"Barney," she said, after a moment of silence, "there is something about those hills back there that fills me with the strangest sensation of terror imaginable. Today I passed an outcropping of volcanic rock that gave evidence of a frightful convulsion of nature in some bygone age. At sight of it I commenced to tremble from head to foot, a cold perspiration breaking out all over me. But that part is not so strange—you know I have always been subject to these same silly attacks of unreasoning terror at sight of any evidence of the mighty forces that have wrought changes in the earth's crust, or of the slightest tremor of an earthquake; but today the feeling of unutterable personal loss which overwhelmed me was almost unbearable—it was as though one whom I loved above all others had been taken from me.
"And yet," she continued, "through all my inexplicable sorrow there shone a ray of brilliant hope as remarkable and unfathomable as the deeper and depressing emotion which still stirred me."
For some time neither spoke, but rode silently stirrup to stirrup as their ponies picked their ways daintily through the knee high grass. The girl was thinking—trying to puzzle out an explanation of the rather weird sensations which had so recently claimed her. Barney Custer was one of those unusual and delightful people who do not scoff at whatever they cannot understand; the reason, doubtless, that his sister as well as others chose him as the recipient of their confidences. Not understanding her emotion he had nothing to offer, and so remained silent. He was, however, not a little puzzled, as he had always been at each new manifestation of Victoria's uncanny reaction to every indication of the great upheavals which marked the physical changes in the conformation of the earth's crust.
He recalled former occasions upon which his sister had confided in him something of similar terrors.
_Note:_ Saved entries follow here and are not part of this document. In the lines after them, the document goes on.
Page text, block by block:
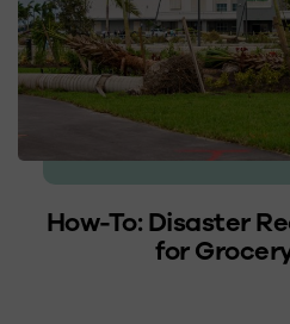
How-To: Disaster
for
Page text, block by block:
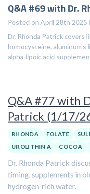
Q&A #69 with Dr.
Posted on April 28th 2025
Dr. Rhonda Patrick covers
homocysteine, aluminum's
alpha-lipoic acid
Q&A #77 with
Patrick (1/17/
RHONDA FOLATE
UROLITHIN A
COCOA
Dr. Rhonda Patrick
timing, supplements in
hydrogen-rich water.
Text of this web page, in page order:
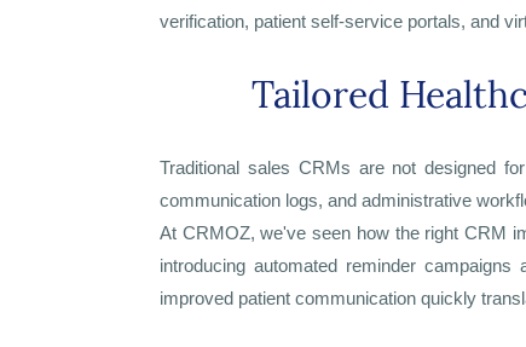
verification, patient self-service portals, and
Tailored
Traditional sales CRMs are not designed
communication logs, and administrative
At CRMOZ, we've seen how the right CRM
introducing automated reminder
improved patient communication quickly
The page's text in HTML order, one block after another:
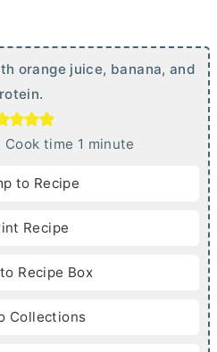
orange juice, banana, and
Cook time 1 m
e
minute
to Recipe
Recipe
Recipe Box
Collections
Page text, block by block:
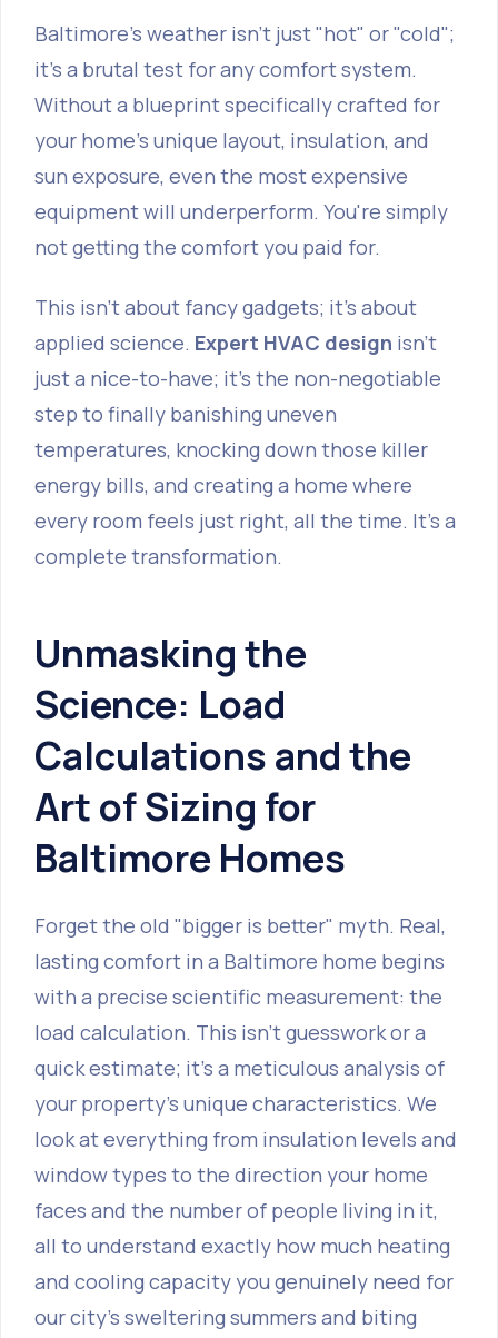
Baltimore's weather isn't just "hot" or "cold";
it's a brutal test for any comfort system.
Without a blueprint specifically crafted for
your home's unique layout, insulation, and
sun exposure, even the most expensive
equipment will underperform. You're simply
not getting the comfort you paid for.
This isn't about fancy gadgets; it’s about
applied science. Expert HVAC design isn’t
just a nice-to-have; it's the non-negotiable
step to finally banishing uneven
temperatures, knocking down those killer
energy bills, and creating a home where
every room feels just right, all the time. It’s a
complete transformation.
Unmasking the
Science: Load
Calculations and the
Art of Sizing for
Baltimore Homes
Forget the old "bigger is better" myth. Real,
lasting comfort in a Baltimore home begins
with a precise scientific measurement: the
load calculation. This isn't guesswork or a
quick estimate; it’s a meticulous analysis of
your property’s unique characteristics. We
look at everything from insulation levels and
window types to the direction your home
faces and the number of people living in it,
all to understand exactly how much heating
and cooling capacity you genuinely need for
our city’s sweltering summers and biting
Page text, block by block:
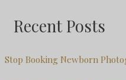
Recent Posts
Stop Booking Newborn
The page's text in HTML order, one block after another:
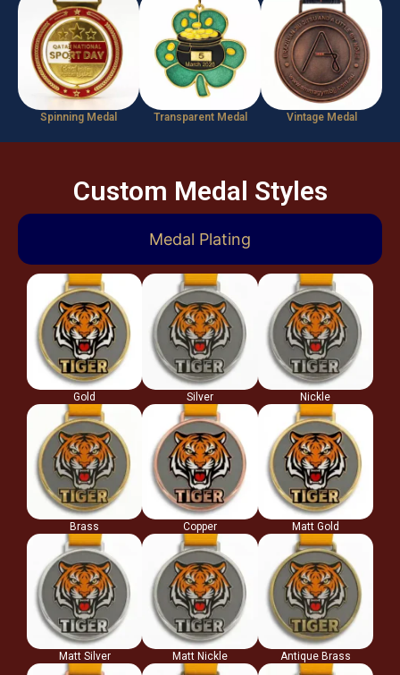
Spinning Medal Transparent Medal Vintage Medal
Custom Medal Styles
Medal Plating
Gold Silver Nickle
Brass Copper Matt Gold
Matt Silver Matt Nickle Antique Brass
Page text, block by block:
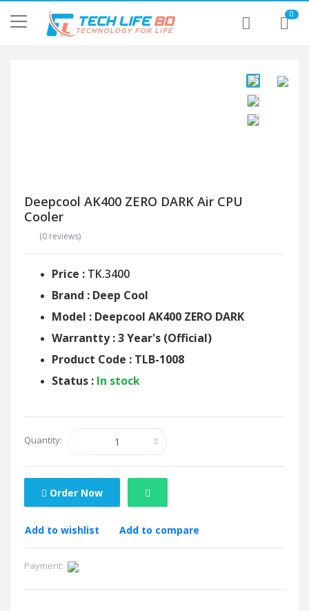
0
Deepcool AK400 ZERO DARK Air CPU
Cooler
(0 reviews)
Price : TK.3400
Brand : Deep Cool
Model : Deepcool AK400 ZERO DARK
Warrantty : 3 Year's (Official)
Product Code : TLB-1008
Status : In stock
Quantity:
Order Now
Add to wishlist Add to compare
Payment:
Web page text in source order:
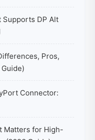
Supports DP Alt
Pros,
Connector:
Matters for High-
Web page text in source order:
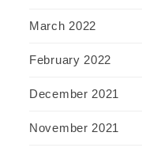
March 2022
February 2022
December 2021
November 2021
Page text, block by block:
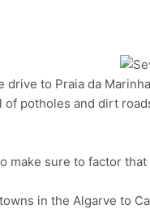
Pinterest
drive to Praia da
potholes and dirt
make sure to factor
in the Algarve to
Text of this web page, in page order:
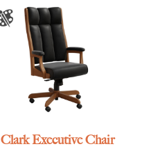
Clark Executive Chair
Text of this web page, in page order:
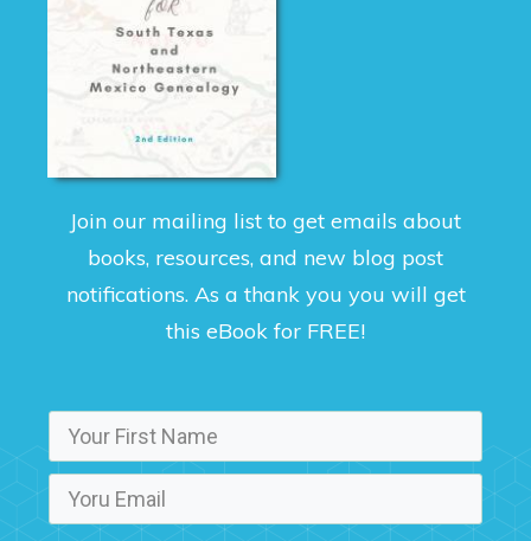
Join our mailing list to get emails about
books, resources, and new blog post
notifications. As a thank you you will get
this eBook for FREE!
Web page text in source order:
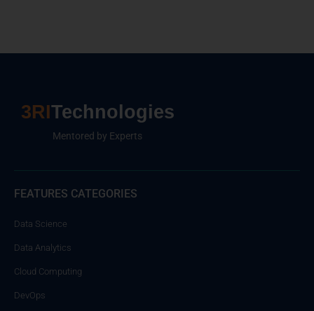
3RITechnologies
Mentored by Experts
FEATURES CATEGORIES
Data Science
Data Analytics
Cloud Computing
DevOps

Once in The Garden of the Gods, and again during a trip through The Grand Canyon in Arizona, and very vivid indeed was the recollection of Victoria's nervous collapse following the reading of the press despatches describing the San Francisco earthquake. In all other respects his sister was an exceptionally normal well-balanced young American woman—which fact, doubtless, rendered her one weakness the more apparent.
But Victoria Custer's terror of earthquakes was not her only peculiarity. The other was her strange contempt for the men who had sued for her hand—and these had been many. Her brother had thought several of them the salt of the earth, and Victoria had liked them, too, but as for loving them? Perish the thought!
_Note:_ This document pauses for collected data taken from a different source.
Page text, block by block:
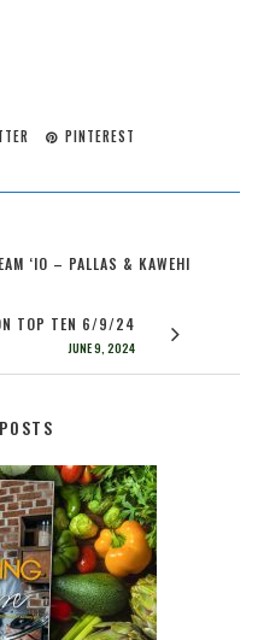
PINTEREST
‘IO – PALLAS & KAWEHI
TOP TEN 6/9/24
JUNE 9, 2024
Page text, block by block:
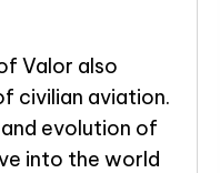
Valor also
civilian aviation.
evolution of
into the world
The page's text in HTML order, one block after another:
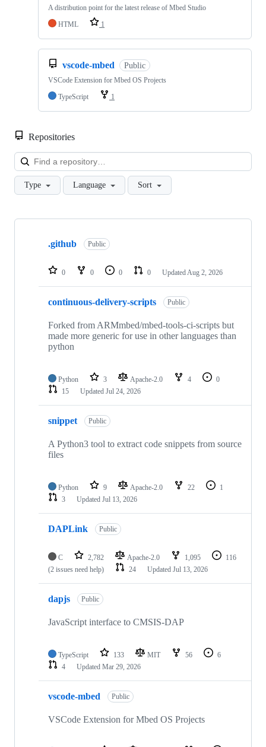
A distribution point for the latest release of Mbed Studio
HTML
1
vscode-mbed Public
VSCode Extension for Mbed OS Projects
TypeScript
1
Repositories
Type Language Sort
Showing
repositories
.github Public
0 0 0 0 Updated Aug 2, 2026
continuous-delivery-scripts Public
Forked from ARMmbed/mbed-tools-ci-scripts but
made more generic for use in other languages than
python
Python 3 Apache-2.0 4
0
15
Updated Jul 24, 2026
snippet Public
A Python3 tool to extract code snippets from source
files
Python 9 Apache-2.0 22
1
3
Updated Jul 13, 2026
DAPLink Public
C 2,782 Apache-2.0 1,095
116
(2 issues need help)
24 Updated Jul 13, 2026
dapjs Public
JavaScript interface to CMSIS-DAP
TypeScript 133 MIT 56
6
4
Updated Mar 29, 2026
vscode-mbed Public
VSCode Extension for Mbed OS Projects
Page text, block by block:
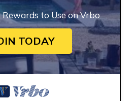
to Use on Vrbo
TODAY
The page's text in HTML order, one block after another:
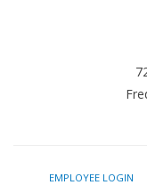
EMPLOYEE LOGIN
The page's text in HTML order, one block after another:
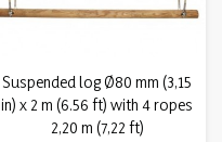
Suspended log Ø80 mm (3,15
in) x 2 m (6.56 ft) with 4 ropes
2,20 m (7,22 ft)
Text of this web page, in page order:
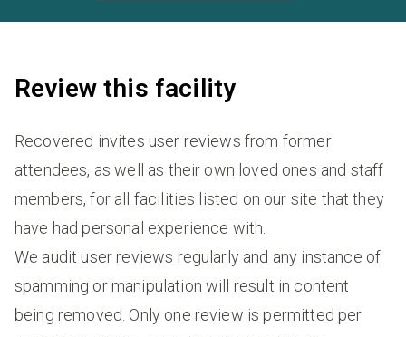
Review this facility
Recovered invites user reviews from former
attendees, as well as their own loved ones and staff
members, for all facilities listed on our site that they
have had personal experience with.
We audit user reviews regularly and any instance of
spamming or manipulation will result in content
being removed. Only one review is permitted per
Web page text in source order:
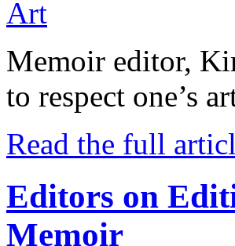
Memoir editor,
to respect one’s
Read the full
Editors on
Memoir
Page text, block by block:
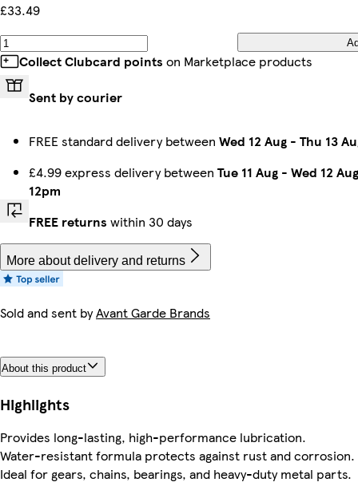
£33.49
Collect Clubcard points on Marketplace products
Sent by courier
FREE standard delivery between Wed 12 Aug - Thu 13
£4.99 express delivery between Tue 11 Aug - Wed 12 Aug
12pm
FREE returns within 30 days
More about delivery and returns
Sold and sent byAvant Garde Brands
About this product
Highlights
Provides long-lasting, high-performance lubrication.
Water-resistant formula protects against rust and corrosion.
Ideal for gears, chains, bearings, and heavy-duty metal parts.
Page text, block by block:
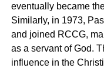
eventually became
Similarly, in 1973,
and joined RCCG,
as a servant of God.
influence in the
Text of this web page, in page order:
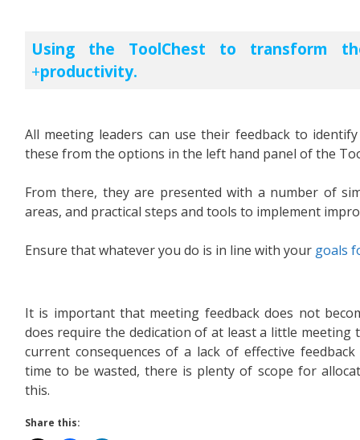
Using the ToolChest to transform
productivity.
All meeting leaders can use their feedback to
these from the options in the left hand panel of the
From there, they are presented with a number of
areas, and practical steps and tools to implement
Ensure that whatever you do is in line with your goals
It is important that meeting feedback does not
does require the dedication of at least a little meeting
current consequences of a lack of effective
time to be wasted, there is plenty of scope for
this.
Share this:
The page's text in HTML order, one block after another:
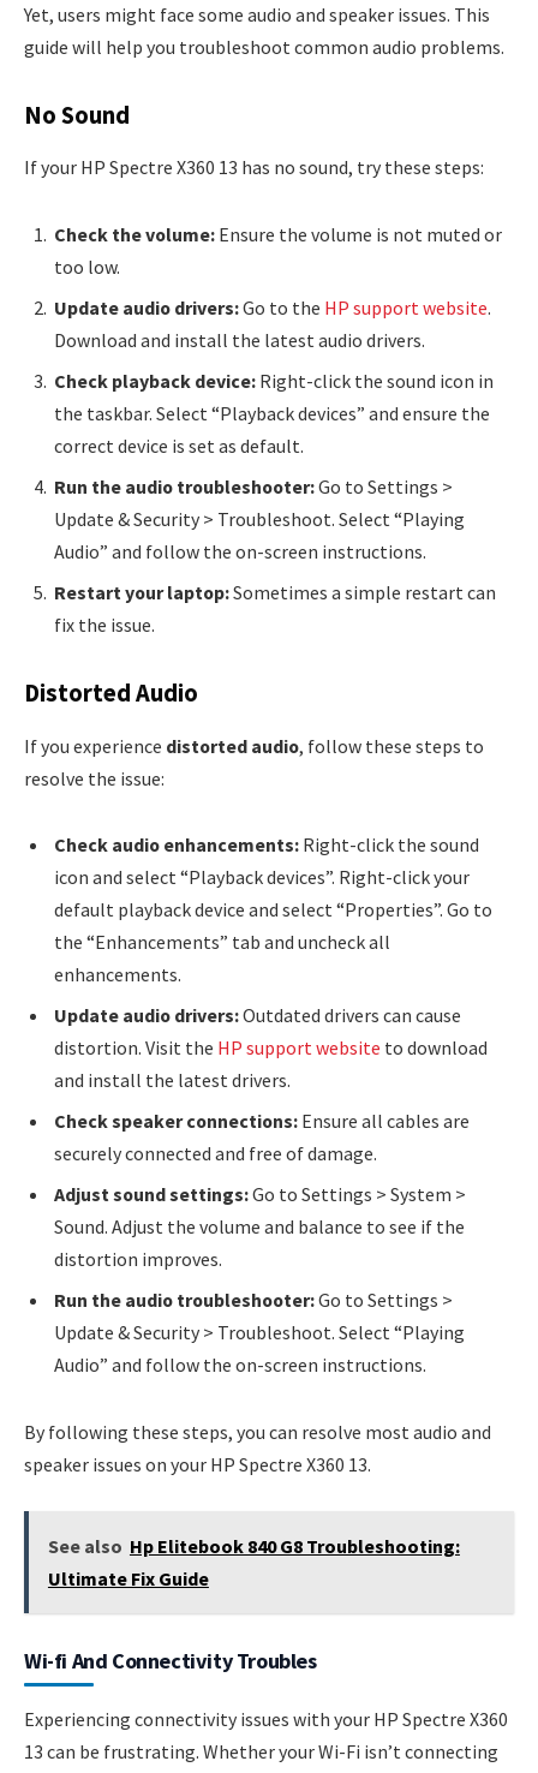
Yet, users might face some audio and speaker issues. This
guide will help you troubleshoot common audio problems.
No Sound
If your HP Spectre X360 13 has no sound, try these steps:
Check the volume: Ensure the volume is not muted or
too low.
Update audio drivers:Go to the HP support website.
Download and install the latest audio drivers.
Check playback device: Right-click the sound icon in
the taskbar. Select “Playback devices” and ensure the
correct device is set as default.
Run the audio troubleshooter:Go to Settings >
Update & Security > Troubleshoot. Select “Playing
Audio” and follow the on-screen instructions.
Restart your laptop:Sometimes a simple restart can
fix the issue.
Distorted Audio
If you experience distorted audio, follow these steps to
resolve the issue:
Check audio enhancements: Right-click the sound
icon and select “Playback devices”. Right-click your
default playback device and select “Properties”. Go to
the “Enhancements” tab and uncheck all
enhancements.
Update audio drivers:Outdated drivers can cause
distortion. Visit the HP support website to download
and install the latest drivers.
Check speaker connections: Ensure all cables are
securely connected and free of damage.
Adjust sound settings:Go to Settings > System >
Sound. Adjust the volume and balance to see if the
distortion improves.
Run the audio troubleshooter:Go to Settings >
Update & Security > Troubleshoot. Select “Playing
Audio” and follow the on-screen instructions.
By following these steps, you can resolve most audio and
speaker issues on your HP Spectre X360 13.
See also Hp Elitebook 840 G8 Troubleshooting:
Ultimate Fix Guide
Wi-fi And Connectivity Troubles
Experiencing connectivity issues with your HP Spectre X360
13 can be frustrating. Whether your Wi-Fi isn’t connecting

Oddly enough recollection of this other phase of her character obtruded itself upon Barney's memory as the two rode on toward the Clayton bungalow, and with it he recalled a persistent dream which Victoria had said recurred after each reminder of a great convulsion of nature. At the thought he broke the silence.
"Has your—ah—avatar made his customary appearance?" he asked, smiling.
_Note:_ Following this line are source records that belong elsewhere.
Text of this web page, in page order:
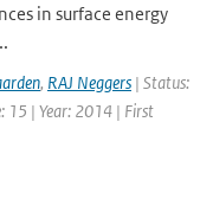
in surface energy
, RAJ Neggers | Status:
15 | Year: 2014 | First
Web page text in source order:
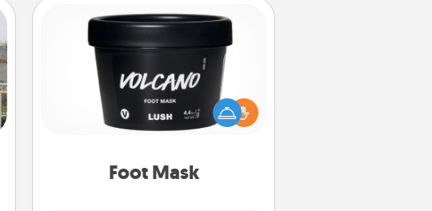
Foot Mask
Foot Mask
Pamper your partner with the gift a
foot mask and commit to apply it
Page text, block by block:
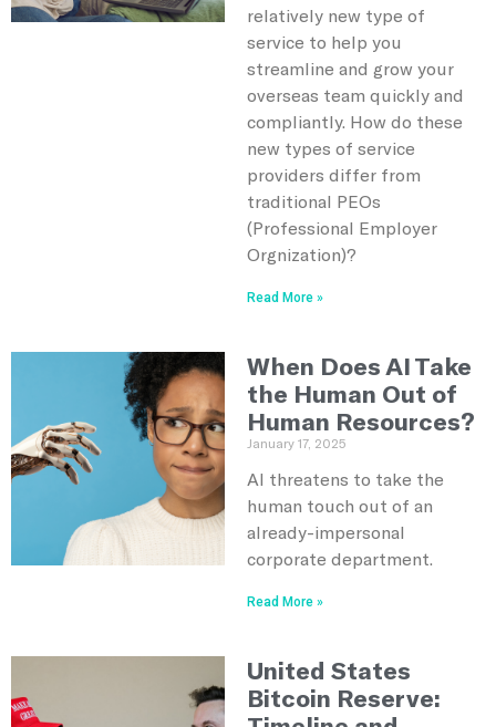
relatively new type of
service to help you
streamline and grow your
overseas team quickly and
compliantly. How do these
new types of service
providers differ from
traditional PEOs
(Professional Employer
Orgnization)?
Read More »
When Does AI Take
the Human Out of
Human Resources?
January 17, 2025
AI threatens to take the
human touch out of an
already-impersonal
corporate department.
Read More »
United States
Bitcoin Reserve:
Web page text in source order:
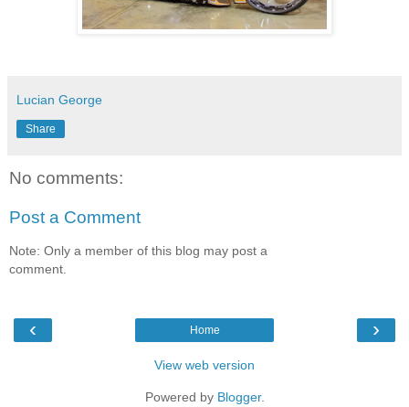
Lucian George
Share
No comments:
Post a Comment
Note: Only a member of this blog may post a
comment.
‹ ›
Home
View web version
Powered by Blogger.

The girl extended her hand toward her brother and laid it on his where it rested upon his thigh as he rode, looking up at him with half frightened, half longing eyes.
"Oh, Barney," she cried, "you are such a dear never to have laughed at my silly dreams. I'm sure I should go quite mad did I not have you in whom to confide; but lately I have hesitated to speak of it even to you—he has been coming so often! Every night since we first hunted in the vicinity of the hills I have walked hand in hand with him beneath a great equatorial moon beside a restless sea, and more clearly than ever in the past have I seen his form and features. He is very handsome, Barney, and very tall and strong, and clean limbed—I wish that I might meet such a man in real life. I know it is a ridiculous thing to say, but I can never love any of the pusillanimous weaklings who are forever falling in love with me—not after having walked hand in hand with such as he and read the love in his clear eyes. And yet, Barney, I am afraid of him. Is it not odd?"
At this juncture they were joined by other members of the party, so that no further reference to the subject was made by either. At the Claytons they found that an addition had been made to the number of guests by the unheralded advent of two khaki clad young men, one of whom rose and came forward to meet the returning hunters while they were yet a hundred yards away.